Wie können wir dieses Problem richtig angehen? Wir sehen Gott erst dann richtig, wenn wir seine unerschöpfliche Kraft und Macht mit seiner unendlichen Liebe und Barmherzigkeit zusammen sehen. Das Wahrnehmen des göttlichen Übermasses an Energie und Kraft allein kann zu ohnmächtiger Furcht oder auch zu zähneknirschender Auflehnung führen. Denn durch unser menschliches Miteinanderumgehen sind wir gewohnt, Macht und Machtausübung argwöhnisch im Zusammenhang mit dem Missbrauch von Macht zu sehen. Auf der anderen Seite wird unser Glaube an Gott schnell und naiv ausgehöhlt, wenn wir Gott nur als einen bedingungslos liebenden Gott sehen – der dann natürlich schwach ist. Gott vereint Macht und Liebe miteinander. Seine Kraft kann uns Hoffnung geben; denn «mit unserer Macht ist nichts getan» (Martin Luther).

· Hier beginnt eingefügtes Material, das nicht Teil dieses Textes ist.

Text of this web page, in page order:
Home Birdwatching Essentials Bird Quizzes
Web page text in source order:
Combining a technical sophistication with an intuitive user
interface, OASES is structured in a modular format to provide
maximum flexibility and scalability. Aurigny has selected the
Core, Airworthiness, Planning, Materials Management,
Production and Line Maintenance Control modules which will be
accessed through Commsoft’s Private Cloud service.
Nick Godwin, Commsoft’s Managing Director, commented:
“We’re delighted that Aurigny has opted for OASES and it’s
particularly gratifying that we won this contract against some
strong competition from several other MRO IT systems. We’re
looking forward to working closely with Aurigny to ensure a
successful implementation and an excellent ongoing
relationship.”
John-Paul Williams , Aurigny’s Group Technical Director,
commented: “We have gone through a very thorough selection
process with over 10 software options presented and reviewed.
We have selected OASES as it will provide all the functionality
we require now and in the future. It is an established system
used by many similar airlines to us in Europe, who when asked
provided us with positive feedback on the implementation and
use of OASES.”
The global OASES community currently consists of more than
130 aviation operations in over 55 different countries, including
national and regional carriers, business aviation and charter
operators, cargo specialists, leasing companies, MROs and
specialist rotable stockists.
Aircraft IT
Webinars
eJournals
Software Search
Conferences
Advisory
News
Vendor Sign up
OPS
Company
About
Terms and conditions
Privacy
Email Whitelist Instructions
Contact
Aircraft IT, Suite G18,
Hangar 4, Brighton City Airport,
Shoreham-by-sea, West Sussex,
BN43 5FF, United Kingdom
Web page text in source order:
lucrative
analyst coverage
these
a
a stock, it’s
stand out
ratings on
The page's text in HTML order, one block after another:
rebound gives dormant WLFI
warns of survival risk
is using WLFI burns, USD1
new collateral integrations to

Ich lebe davon, dass Gott stärker ist als ich selbst und dass er mich liebt in meiner Schwäche. Mein Glaube beruht auf diesen beiden Grundpfeilern: auf Gottes unerschöpflicher Macht und auf Gottes unendlicher Liebe. Einer dieser beiden Pfeiler für sich allein würde meinen Glauben nicht tragen können. Die Einzigartigkeit Gottes wird daran sichtbar, dass er sowohl seine Macht als auch seine Liebe zu meinem Besten einsetzt.